家人の通勤快速、スズキレッツ4が調子悪いというので試乗してみたところ、フロントホイールあたりからゴリゴリした感触が伝わって来ます。
車齢16年なのでいろんなところがくたびれているはずですが、とりあえずフロントホイールのベアリングを交換してみることにしました。
基本的にバイクの部品はメーカーの純正部品を使用するのが間違いがないのですが、ベアリングは規格品なので割高かつ入手に手間のかかる純正品ではなく、手に入りやすいメーカー品を使いました。
信頼のおけるNTNのボールベアリングのなかで「非接触ゴムシールド」タイプを選びました。
レッツ4のベアリングは外側にオイルシールを備えていて水の侵入を防ぐので開放型のシールドが無いタイプのベアリングを使っているので、摩擦が少なくて防塵性、グリスの飛散防止性などの性能のバランスが良いと思われるものをチョイス。
モノタロウのPBで安価なものもありましたがNTN製品でも1個250円ほどなので信頼性を取ります。
ちなみに、「6200番台」(内径10mm、外径30mm、9m厚)日接触ラバーシールド(LLB) バイクのホイールに使われているボールベアリングの交換で一番の難関は古いベアリングの取り外しです。
大抵はフロントホイールの左右に1個ずつのボールベアリングを圧入してあり、その間にベアリングの内径と同じ内径のディスタンスカラーを配している構造となっていて、ホイールの内側から外側に向けてベアリングを叩き出したくても引っ掛ける場所がない。
本来はベアリングブーラーという専用工具を使うべきなのですがきちんとしたものを購入しようと思うと結構高価。使用頻度を考えるとわざわざ購入するのは憚られます。
ネットで検索すると「コンクリートアンカー」もしくはグリップアンカーという、芯を打ち込むことで外径が広がるモノをベアリング内輪に打ち込み、バイクのホイールのベアリングを取り外すことができるらしいということを知りました。
「コーナン」ではアンカーを売ってはいるもののサイズがあまりなく、「コーナンプロ」で探し回ってなんとか6200番台のベアリング内径に差し込むことができる細さのアンカーを入手。
値段は20円くらいのものですが、アンカーは結構太めのものが主流なようでこれを見つけるのには苦労しました。
さて、いよいよベアリング交換の作業に取り掛かります。
バイクをメインスタンドで立てた状態でフレーム下部にジャッキを噛ませてフロントホイールを浮かせてからアクスルシャフトとナットを緩めて抜き取ります。(12mmと14mmのレンチを使用)

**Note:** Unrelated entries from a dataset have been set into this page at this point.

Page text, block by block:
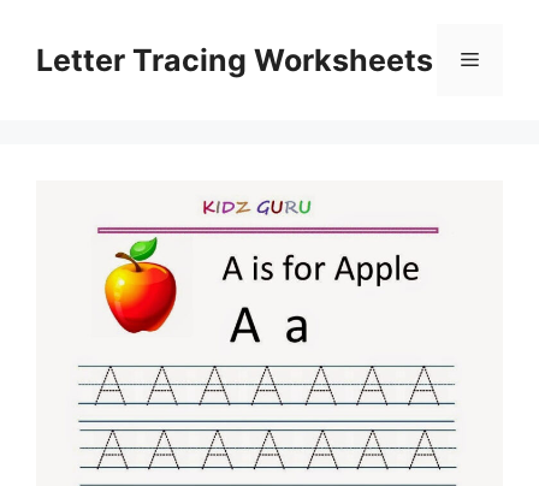
contentLetter Tracing Worksheets Menu
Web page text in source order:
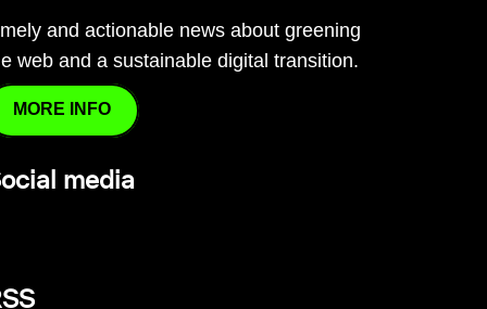
and actionable news about greening
web and a sustainable digital transition.
MORE INFO
media
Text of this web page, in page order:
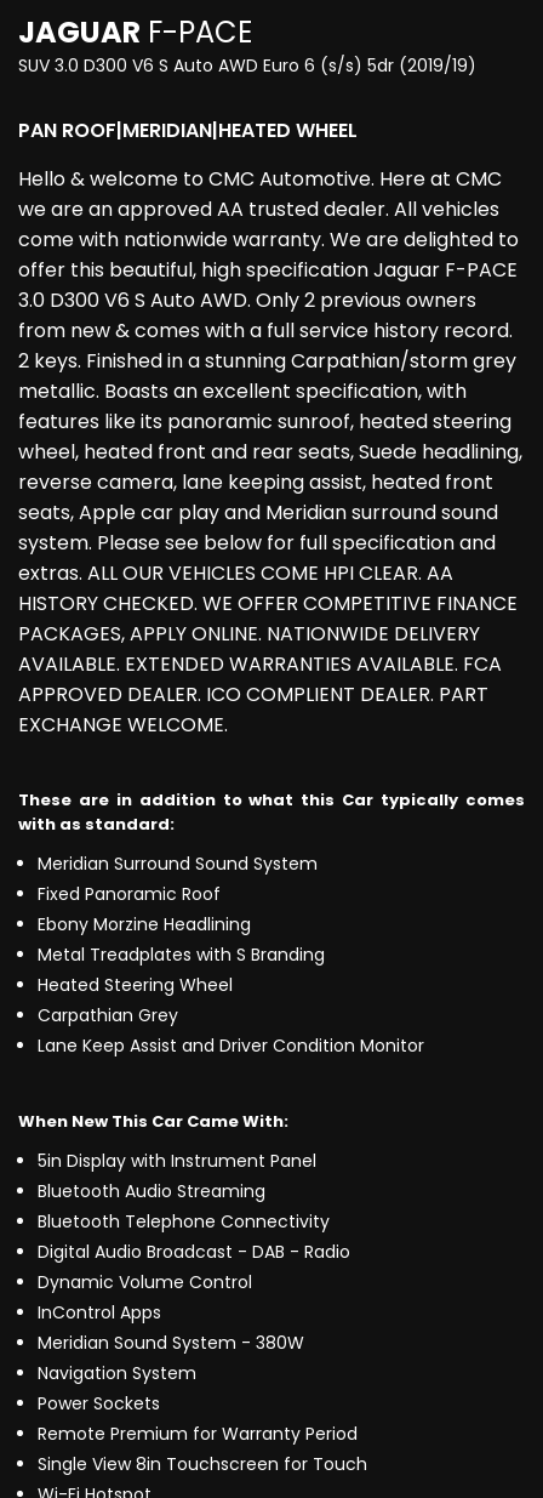
JAGUAR F-PACE
SUV 3.0 D300 V6 S Auto AWD Euro 6 (s/s) 5dr (2019/19)
PAN ROOF|MERIDIAN|HEATED WHEEL
Hello & welcome to CMC Automotive. Here at CMC
we are an approved AA trusted dealer. All vehicles
come with nationwide warranty. We are delighted to
offer this beautiful, high specification Jaguar F-PACE
3.0 D300 V6 S Auto AWD. Only 2 previous owners
from new & comes with a full service history record.
2 keys. Finished in a stunning Carpathian/storm grey
metallic. Boasts an excellent specification, with
features like its panoramic sunroof, heated steering
wheel, heated front and rear seats, Suede headlining,
reverse camera, lane keeping assist, heated front
seats, Apple car play and Meridian surround sound
system. Please see below for full specification and
extras. ALL OUR VEHICLES COME HPI CLEAR. AA
HISTORY CHECKED. WE OFFER COMPETITIVE FINANCE
PACKAGES, APPLY ONLINE. NATIONWIDE DELIVERY
AVAILABLE. EXTENDED WARRANTIES AVAILABLE. FCA
APPROVED DEALER. ICO COMPLIENT DEALER. PART
EXCHANGE WELCOME.
These are in addition to what this Car typically comes
with as standard:
Meridian Surround Sound System
Fixed Panoramic Roof
Ebony Morzine Headlining
Metal Treadplates with S Branding
Heated Steering Wheel
Carpathian Grey
Lane Keep Assist and Driver Condition Monitor
When New This Car Came With:
5in Display with Instrument Panel
Bluetooth Audio Streaming
Bluetooth Telephone Connectivity
Digital Audio Broadcast - DAB - Radio
Dynamic Volume Control
InControl Apps
Meridian Sound System - 380W
Navigation System
Power Sockets
Remote Premium for Warranty Period
Single View 8in Touchscreen for Touch

フロントホイールを取り外して、車体右側のカラーを抜き取り、オイルシールも外したらベアリングとご対面。
左側はドラムブレーキの奥にベアリングがあるためにオイルシールなどなくホイールを外せば剥き出しです。
試しに指を突っ込んで回してみると確かに多少ゴリゴリとした感触はあるけれど酷く錆ていたりということはありません。
まあ、こんな小さな鋼球でライダーが乗車して走行しているバイクの車重、体重を支え、路面からの衝撃を受け続けているのだから徐々にガタが出たりして劣化するのでしょう。
念のためにベアリングが圧入されている深さを左右とも測定しておきました。
これは、きつく打ち込みすぎてディスタンスカラーがベアリングの内輪を押している状態にしてしまうとマズイし、打ち込みが浅すぎても組み込んでアクスルシャフトを締め付けた時に外側から圧迫されても動作不良になる恐れが。
そしていよいよベアリングの取り外し。 アンカーをベアリングの内側から叩けるように挿入して
適当な金属帽を当ててプラスチックハンマーで引っ叩くと、なんとかベアリングが外れてくれました。
片側が外れたら、ディスタンスカラーを抜き取れば反対側のベアリングは側面を直接ぶっ叩くことができるのでかなり簡単に抜き取れます。
ベアリングを圧入する座面などを綺麗にして
新しいベアリングを圧入。
この時にベアリングの内輪や側面を叩いてしまうとダメージを与えるので外輪を叩くように。
外したベアリングを重ねて叩いても良いのですがプラグレンチソケットが程よい太さだったので圧入治具がわりに活用。
ちょうど良い太さの工具が無ければ、取り外した古いベアリングが治具のかわりに使えそうです。
圧入深さを確認しながら片側を打ち込み、ディスタンスカラーを挿入の上反対側のベアリングを圧入して完了。
あとはもとのように組み上げればオッケー。
試走してみたところフロントからのゴリゴリ感、不快な振動などが解消され、スムーズな動きに戻ったのでヨカッタ。
ただしけっこう難易度は高めのメンテナンス。